Because this is a regulated program, there are a few important rules to keep in mind. Only eligible consumers may enroll; the service is non-transferable, and it is limited to one discount per household. These guidelines help ensure the benefit reaches those who need it most.
So how do you qualify? In many cases, your existing support already points the way.
- Because Medicaid is strictly income-based, being enrolled in Medicaid can help you qualify for the federal Lifeline program.
- While Medicare alone does not automatically qualify you, many beneficiaries also receive Medicaid, Supplemental Security Income (SSI), or meet the low-income threshold (135% of federal poverty guidelines) to enroll.
Choosing carriers like Cintex Wireless, besides the Lifeline benefits, you can access a free device offer from the carrier.
As part of ongoing improvements in service, Cintex Wireless is in the process of merging with AirTalk Wireless, bringing together resources to support a smoother experience for customers.
Depending on your eligibility and what is available in your area, you may receive service benefits such as:
- A free 4G/5G smartphone
- Unlimited talk and text
- Monthly data for qualifying individuals
The exact offers can vary, but the purpose stays the same: making sure you can stay connected to the care, information, and people that support your health every day.

IMPORTANT: The government does not subsidize devices. Lifeline programs cover service costs only. Free or discounted devices are promotional offers from providers. Availability varies by state, ZIP code, stock, and eligibility. Terms apply.
>>> Read more: Top 10+ Best Free 5G Government Phones iPhone Users Can Get
6. Frequently Asked Questions (FAQ)
Q1. Do I have to pay back Medicaid?
In some cases, yes. Under the Medicaid Estate Recovery Program (MERP), states are required to seek repayment for certain services, like long-term care, from a deceased beneficiary’s estate. Medicare does not have a similar recovery program.
Q2. Does Medicare cover nursing homes?
Generally, no. Medicare only pays for short-term stays in a skilled nursing facility after a qualified hospital visit. It does not cover long-term custodial care in a nursing home; that type of long-term support is primarily covered by Medicaid.
Q3. Is Medicare Advantage the same as Medicaid?
No.
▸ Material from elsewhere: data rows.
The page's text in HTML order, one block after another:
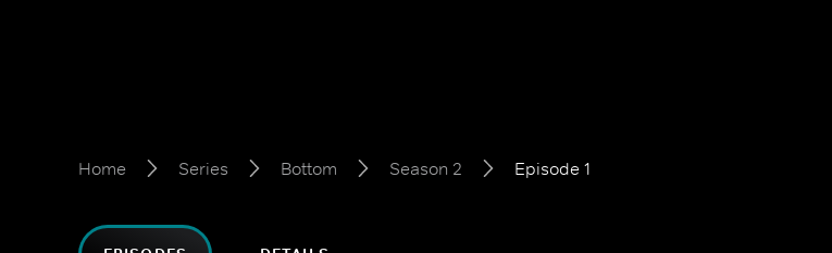
Home Series Bottom Season 2 Episode 1
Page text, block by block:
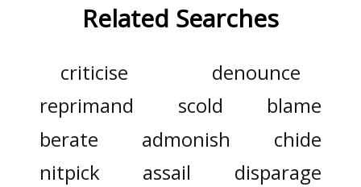
Related Searches
criticise
denounce
reprimand
scold
blame
berate
admonish
chide
nitpick
assail disparage
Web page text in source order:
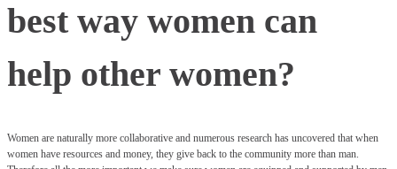
best way women can
help other women?
Women are naturally more collaborative and numerous research has uncovered that when
women have resources and money, they give back to the community more than man.
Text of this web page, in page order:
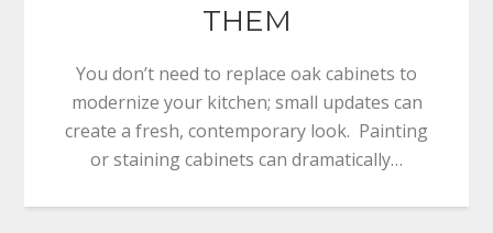
THEM
You don’t need to replace oak cabinets to
modernize your kitchen; small updates can
create a fresh, contemporary look. Painting
or staining cabinets can dramatically…
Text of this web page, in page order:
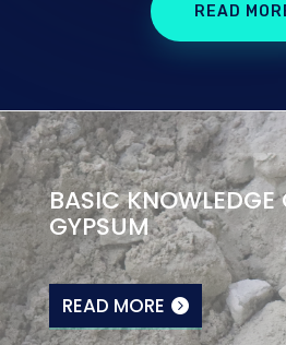
READ
BASIC KNOWLEDGE
GYPSUM
READ MORE
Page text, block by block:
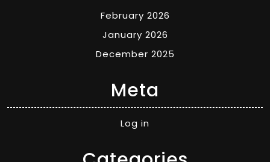
February 2026
January 2026
December 2025
Meta
Log in
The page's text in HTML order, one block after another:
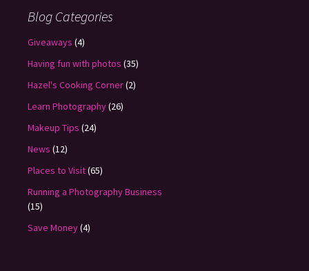
Blog Categories
Giveaways (4)
Having fun with photos (35)
Hazel's Cooking Corner(2)
Learn Photography(26)
Makeup Tips (24)
News (12)
Places to Visit(65)
Running a Photography Business
(15)
Save Money(4)
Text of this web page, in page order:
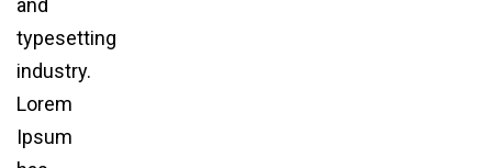
and
typesetting
industry.
Lorem
Ipsum
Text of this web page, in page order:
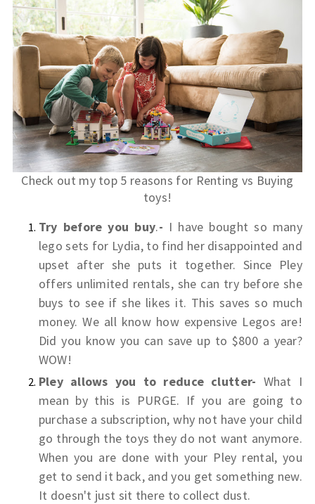
Check out my top 5 reasons for Renting vs Buying
toys!
Try before you buy.- I have bought so many
lego sets for Lydia, to find her disappointed and
upset after she puts it together. Since Pley
offers unlimited rentals, she can try before she
buys to see if she likes it. This saves so much
money. We all know how expensive Legos are!
Did you know you can save up to $800 a year?
WOW!
Pley allows you to reduce clutter- What I
mean by this is PURGE. If you are going to
purchase a subscription, why not have your child
go through the toys they do not want anymore.
When you are done with your Pley rental, you
get to send it back, and you get something new.
It doesn't just sit there to collect dust.

Medicare Advantage (Part C) is a private insurance alternative to Original Medicare. However, there are Dual Special Needs Plans (D-SNPs), which are specific Medicare Advantage plans tailored for individuals who are “dual eligible” and have both Medicare and Medicaid.
Final Words
Understanding what is the difference between Medicare and Medicaid is vital for managing your healthcare costs and accessing the right benefits.
Whether you qualify for one or both, these programs provide a foundation for your physical and financial well-being.
Since enrollment in Medicaid often unlocks additional federal assistance, like free smartphone service, make sure you explore all the relief programs available to help keep your family healthy and connected.